No Complexo do Alemão, o novo PAC Periferia Viva prevê 162 novas unidades habitacionais, implantação de redes de esgoto e abastecimento de água, rede elétrica e iluminação, além de pavimentação, drenagem, construção de praças e ações de regularização fundiária.

Mais 140 residências foram aprovadas em edital para receber melhorias. O Instituto Raízes em Movimento vai executar as obras, com valor de até R$ 40 mil por reforma.

As obras do novo Instituto Federal (IFRJ) também ocorrem no âmbito do PAC. O edifício contará com um bloco de 15 salas de aula, laboratórios de informática, espaços multiuso e oficinas. O campus Alemão terá ainda ginásio poliesportivo, restaurante, auditório e uma biblioteca com quase 260 m².

Construção do campus Complexo do Alemão do Instituto Federal do Rio de Janeiro (IFRJ)
Construção do campus Complexo do Alemão do Instituto Federal do Rio de Janeiro (IFRJ)
| Crédito: Fórum de Ação Popular CPX

Mobilidade e saneamento da Rocinha

Na maior favela do Brasil, o novo PAC prevê intervenções em cerca de 280 mil m², com projetos integrados de infraestrutura urbana, mobilidade, meio ambiente, e a requalificação do Parque Ecológico.

O destaque é um novo Terminal Intermodal, em uma área de 3 mil m² desapropriada pela prefeitura do Rio. A proposta é reorganizar o acesso ao sistema de transporte na parte baixa da favela, com locais adequados para embarque e desembarque de vans, micro-ônibus, mototáxis e conexão com a estação de metrô de São Conrado.
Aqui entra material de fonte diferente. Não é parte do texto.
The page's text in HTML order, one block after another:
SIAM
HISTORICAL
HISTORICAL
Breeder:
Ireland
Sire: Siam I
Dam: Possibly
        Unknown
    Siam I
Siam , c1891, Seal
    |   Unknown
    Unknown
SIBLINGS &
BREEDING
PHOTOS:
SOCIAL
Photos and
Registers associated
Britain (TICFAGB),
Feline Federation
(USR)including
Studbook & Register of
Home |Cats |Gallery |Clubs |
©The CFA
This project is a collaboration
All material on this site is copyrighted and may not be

Além de facilitar a mobilidade, o espaço contará com comércio popular e dará suporte às operações de limpeza urbana. O urbanista Antonio Xaolin, morador e liderança comunitária, considera que a estratégia de mobilidade precisa retomar a obra do Plano Inclinado da Rocinha, ligando o acesso principal, próximo à autoestrada Lagoa-Barra, até o alto da localidade Roupa Suja, acima do túnel Zuzu Angel.
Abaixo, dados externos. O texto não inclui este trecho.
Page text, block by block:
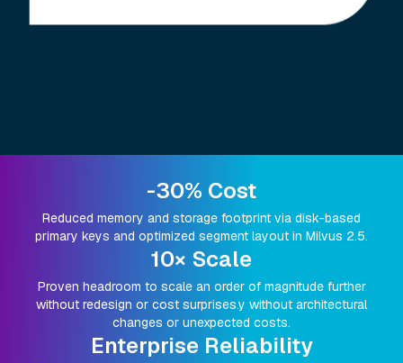
-30% Cost
Reduced memory and storage footprint via disk-based
primary keys and optimized segment layout in Milvus 2.5.
10× Scale
Proven headroom to scale an order of magnitude further
without redesign or cost surprises.y without architectural
changes or unexpected costs.
Enterprise Reliability
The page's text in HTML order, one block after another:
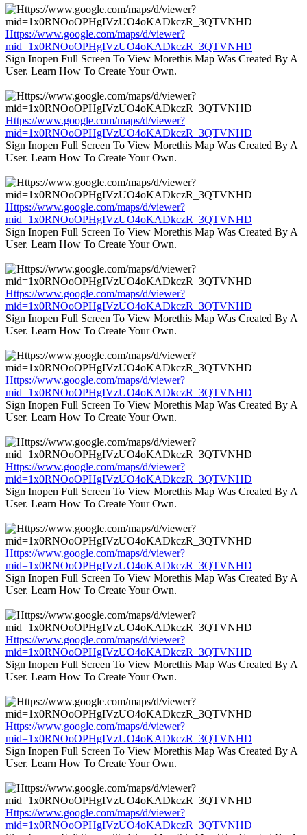
Https://www.google.com/maps/d/viewer?
mid=1x0RNOoOPHgIVzUO4oKADkczR_3QTVNHD
Sign Inopen Full Screen To View Morethis Map Was Created By A
User. Learn How To Create Your Own.
Https://www.google.com/maps/d/viewer?
mid=1x0RNOoOPHgIVzUO4oKADkczR_3QTVNHD
Sign Inopen Full Screen To View Morethis Map Was Created By A
User. Learn How To Create Your Own.
Https://www.google.com/maps/d/viewer?
mid=1x0RNOoOPHgIVzUO4oKADkczR_3QTVNHD
Sign Inopen Full Screen To View Morethis Map Was Created By A
User. Learn How To Create Your Own.
Https://www.google.com/maps/d/viewer?
mid=1x0RNOoOPHgIVzUO4oKADkczR_3QTVNHD
Sign Inopen Full Screen To View Morethis Map Was Created By A
User. Learn How To Create Your Own.
Https://www.google.com/maps/d/viewer?
mid=1x0RNOoOPHgIVzUO4oKADkczR_3QTVNHD
Sign Inopen Full Screen To View Morethis Map Was Created By A
User. Learn How To Create Your Own.
Https://www.google.com/maps/d/viewer?
mid=1x0RNOoOPHgIVzUO4oKADkczR_3QTVNHD
Sign Inopen Full Screen To View Morethis Map Was Created By A
User. Learn How To Create Your Own.
Https://www.google.com/maps/d/viewer?
mid=1x0RNOoOPHgIVzUO4oKADkczR_3QTVNHD
Sign Inopen Full Screen To View Morethis Map Was Created By A
User. Learn How To Create Your Own.
Https://www.google.com/maps/d/viewer?
mid=1x0RNOoOPHgIVzUO4oKADkczR_3QTVNHD
Sign Inopen Full Screen To View Morethis Map Was Created By A
User. Learn How To Create Your Own.
Https://www.google.com/maps/d/viewer?
mid=1x0RNOoOPHgIVzUO4oKADkczR_3QTVNHD
Sign Inopen Full Screen To View Morethis Map Was Created By A
User. Learn How To Create Your Own.
Https://www.google.com/maps/d/viewer?
mid=1x0RNOoOPHgIVzUO4oKADkczR_3QTVNHD

Outra reivindicação dos moradores é que o novo PAC priorize obras de saneamento e canalização. Em dias de chuva forte, a água contaminada causa transtornos e doenças. “O sub-bairro Valão e Boiadeiros ficam totalmente alagados e com partes dos imóveis submersas, já que a área é transformada em uma enorme bacia hidrográfica”, diz Xaolin.

Segundo a prefeitura carioca, os projetos do PAC têm como base técnica o Plano Diretor da Rocinha, concebido em 2008. A próxima etapa é construir o plano de ação participativo, formado por associação de moradores, agentes municipais e do programa Periferia Viva, no qual serão definidas prioridades e ajustes.
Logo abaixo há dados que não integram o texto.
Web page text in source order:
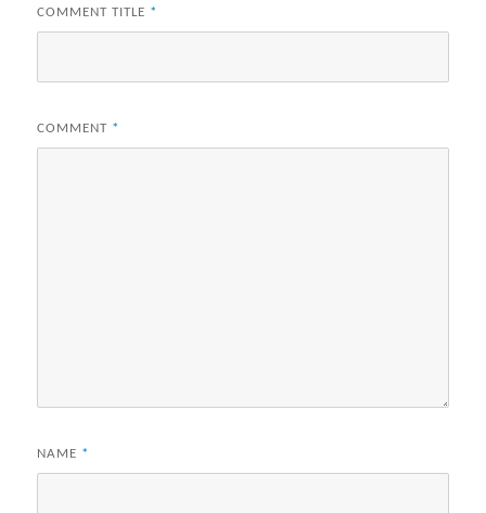
COMMENT TITLE *
COMMENT *
NAME *
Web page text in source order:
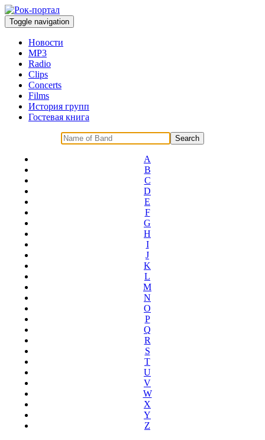
Toggle navigation
Новости
MP3
Radio
Clips
Concerts
Films
История групп
Гостевая книга
A
B
C
D
E
F
G
H
I
J
K
L
M
N
O
P
Q
R
S
T
U
V
W
X
Y
Z

“A expectativa é muito grande, já que no encontro realizado em fevereiro para a apresentação do PAC Periferia Viva na Rocinha compareceram mais de 600 pessoas interessadas no assunto”, conclui Xaolin.

Adaptação climática na Maré

Nesta primeira fase, está prevista a construção do Parque Linear, na Vila Pinheiro, em uma área atualmente degradada às margens da Baía de Guanabara. O novo espaço terá áreas de lazer e convivência, quadra poliesportiva, anfiteatro, hortas comunitárias, além de um ecoponto da Companhia Municipal de Limpeza Urbana (Comlurb) para coleta e destinação adequada de resíduos.

Um importante eixo em andamento é o de adaptação climática, em parceria com a ONG Redes da Maré. As soluções incluem jardins para retenção de chuvas; composteiras em escolas; telhados verdes para regulação térmica e hortas comunitárias em unidades básicas de saúde.

As obras de infraestrutura do PAC-Maré também incluem requalificação fluvial, desassoreamento dos canais, contenção e estabilização das margens e taludes dos canais. Para a mobilidade, a proposta é facilitar o acesso da comunidade ao transporte público, em especial, ao BRT Transbrasil e à estação de trem de Bonsucesso.

Nas próximas fases, as obras de urbanização chegarão às localidades da Baixa do Sapateiro, Timbau, Nova Maré, Praia de Inhaúma, Vila Pinheiro, Conjunto Esperança e Vila do João. Uma equipe técnica, em articulação com instituições locais, realiza o levantamento de demandas no Posto Territorial, instalado na comunidade.

Além disso, o endereçamento do programa CEP para Todos está concluído. Foram identificados 900 logradouros, entre ruas, becos, vielas, escadas e passagens do Complexo da Maré. A Prefeitura do Rio se comprometeu a formalizar o nome e os novos CEPs via decreto municipal. O mapeamento também foi entregue para os Correios, que passaram a incorporar os dados no sistema.